Dataset entries:
####################
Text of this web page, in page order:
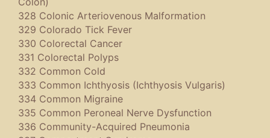
328 Colonic Arteriovenous Malformation
329 Colorado Tick Fever
330 Colorectal Cancer
331 Colorectal Polyps
332 Common Cold
333 Common Ichthyosis (Ichthyosis Vulgaris)
334 Common Migraine
335 Common Peroneal Nerve Dysfunction
336 Community-Acquired Pneumonia
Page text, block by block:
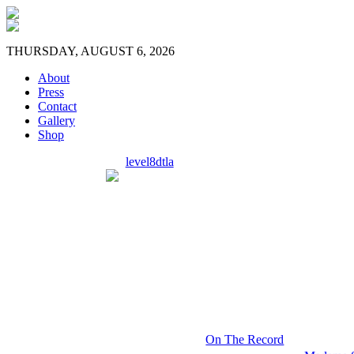
THURSDAY, AUGUST 6, 2026
About
Press
Contact
Gallery
Shop
level8dtla
On The Record
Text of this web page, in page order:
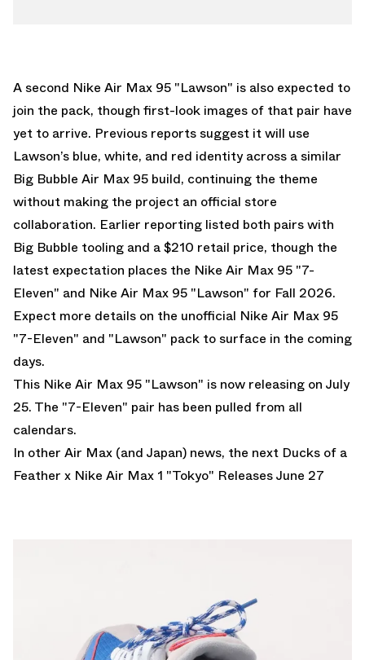
A second Nike Air Max 95 "Lawson" is also expected to
join the pack, though first-look images of that pair have
yet to arrive. Previous reports suggest it will use
Lawson’s blue, white, and red identity across a similar
Big Bubble Air Max 95 build, continuing the theme
without making the project an official store
collaboration. Earlier reporting listed both pairs with
Big Bubble tooling and a $210 retail price, though the
latest expectation places the Nike Air Max 95 "7-
Eleven" and Nike Air Max 95 "Lawson" for Fall 2026.
Expect more details on the unofficial Nike Air Max 95
"7-Eleven" and "Lawson" pack to surface in the coming
days.
This Nike Air Max 95 "Lawson" is now releasing on July
25. The "7-Eleven" pair has been pulled from all
calendars.
In other Air Max (and Japan) news, the next Ducks of a
Feather x Nike Air Max 1 "Tokyo" Releases June 27
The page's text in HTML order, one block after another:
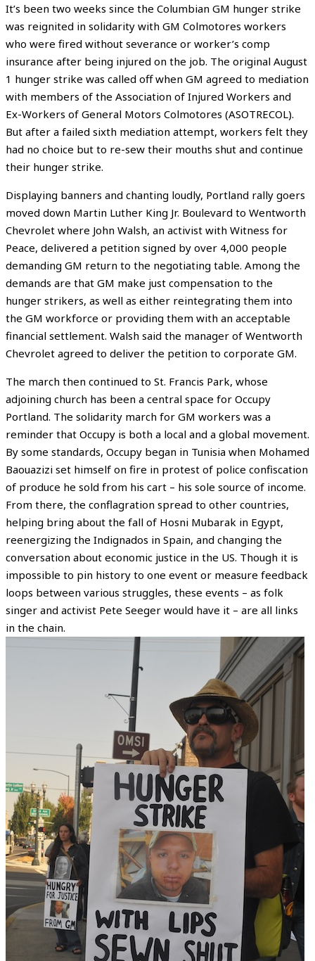
It’s been two weeks since the Columbian GM hunger strike
was reignited in solidarity with GM Colmotores workers
who were fired without severance or worker’s comp
insurance after being injured on the job. The original August
1 hunger strike was called off when GM agreed to mediation
with members of the Association of Injured Workers and
Ex-Workers of General Motors Colmotores (ASOTRECOL).
But after a failed sixth mediation attempt, workers felt they
had no choice but to re-sew their mouths shut and continue
their hunger strike.
Displaying banners and chanting loudly, Portland rally goers
moved down Martin Luther King Jr. Boulevard to Wentworth
Chevrolet where John Walsh, an activist with Witness for
Peace, delivered a petition signed by over 4,000 people
demanding GM return to the negotiating table. Among the
demands are that GM make just compensation to the
hunger strikers, as well as either reintegrating them into
the GM workforce or providing them with an acceptable
financial settlement. Walsh said the manager of Wentworth
Chevrolet agreed to deliver the petition to corporate GM.
The march then continued to St. Francis Park, whose
adjoining church has been a central space for Occupy
Portland. The solidarity march for GM workers was a
reminder that Occupy is both a local and a global movement.
By some standards, Occupy began in Tunisia when Mohamed
Baouazizi set himself on fire in protest of police confiscation
of produce he sold from his cart – his sole source of income.
From there, the conflagration spread to other countries,
helping bring about the fall of Hosni Mubarak in Egypt,
reenergizing the Indignados in Spain, and changing the
conversation about economic justice in the US. Though it is
impossible to pin history to one event or measure feedback
loops between various struggles, these events – as folk
singer and activist Pete Seeger would have it – are all links
in the chain.
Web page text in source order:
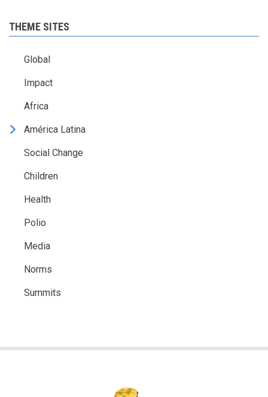
THEME SITES
Global
Impact
Africa
América Latina
Social Change
Children
Health
Polio
Media
Norms
Summits
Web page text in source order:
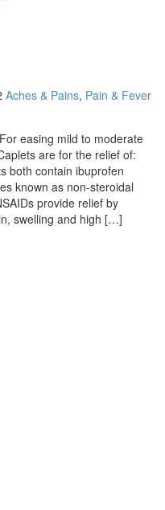
Aches & Pains, Pain & Fever
easing mild to moderate
are for the relief of:
both contain ibuprofen
known as non-steroidal
provide relief by
swelling and high […]
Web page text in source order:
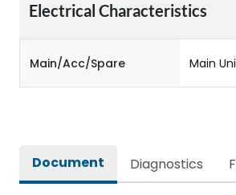
Electrical Characteristics
Main/Acc/Spare Main
Document Diagnostics
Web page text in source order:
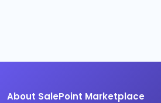
About SalePoint Marketplace
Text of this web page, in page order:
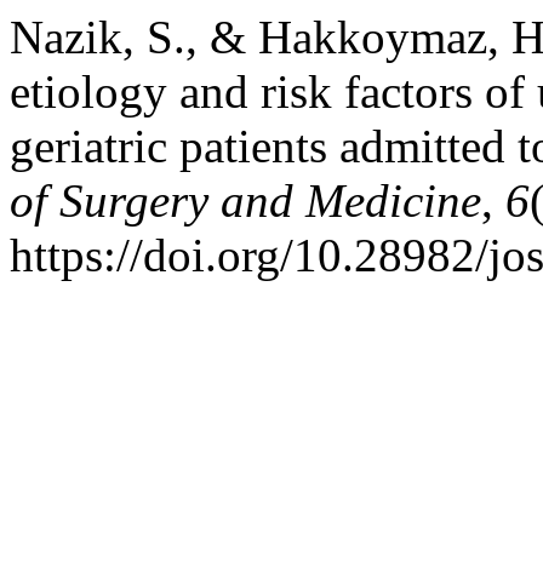
Nazik, S., & Hakkoymaz,
etiology and risk factors
geriatric patients admitted
of Surgery and Medicine, 6
https://doi.org/10.28982/
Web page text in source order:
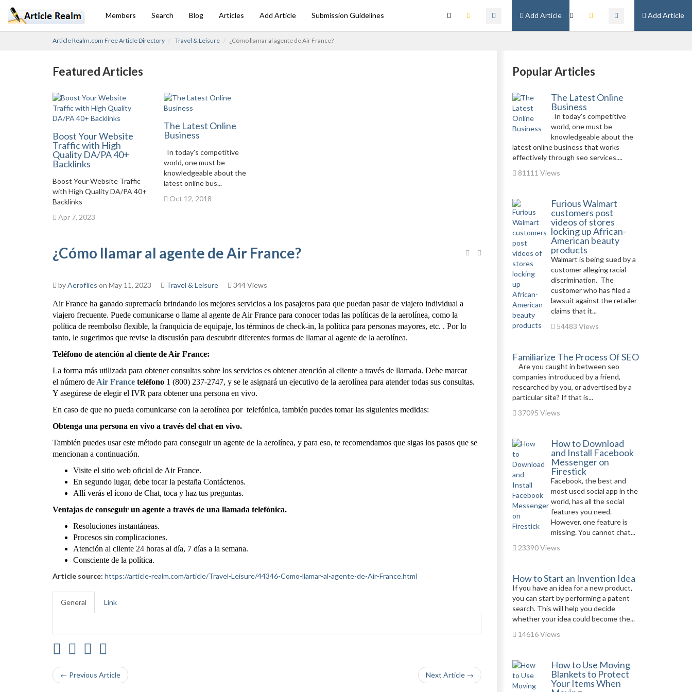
####################
[Task requirements]: Precisely those lines above that run from the line with "without making the project an official store" up to and including the line with "Peace, delivered a" are to be set down, with the pictures omitted.

[Answer box]:
without making the project an official store
collaboration. Earlier reporting listed both pairs with
Big Bubble tooling and a $210 retail price, though the
latest expectation places the Nike Air Max 95 "7-
Eleven" and Nike Air Max 95 "Lawson" for Fall 2026.
Expect more details on the unofficial Nike Air Max 95
"7-Eleven" and "Lawson" pack to surface in the coming
days.
This Nike Air Max 95 "Lawson" is now releasing on July
25. The "7-Eleven" pair has been pulled from all
calendars.
In other Air Max (and Japan) news, the next Ducks of a
Feather x Nike Air Max 1 "Tokyo" Releases June 27
The page's text in HTML order, one block after another:
It’s been two weeks since the Columbian GM hunger strike
was reignited in solidarity with GM Colmotores workers
who were fired without severance or worker’s comp
insurance after being injured on the job. The original August
1 hunger strike was called off when GM agreed to mediation
with members of the Association of Injured Workers and
Ex-Workers of General Motors Colmotores (ASOTRECOL).
But after a failed sixth mediation attempt, workers felt they
had no choice but to re-sew their mouths shut and continue
their hunger strike.
Displaying banners and chanting loudly, Portland rally goers
moved down Martin Luther King Jr. Boulevard to Wentworth
Chevrolet where John Walsh, an activist with Witness for
Peace, delivered a petition signed by over 4,000 people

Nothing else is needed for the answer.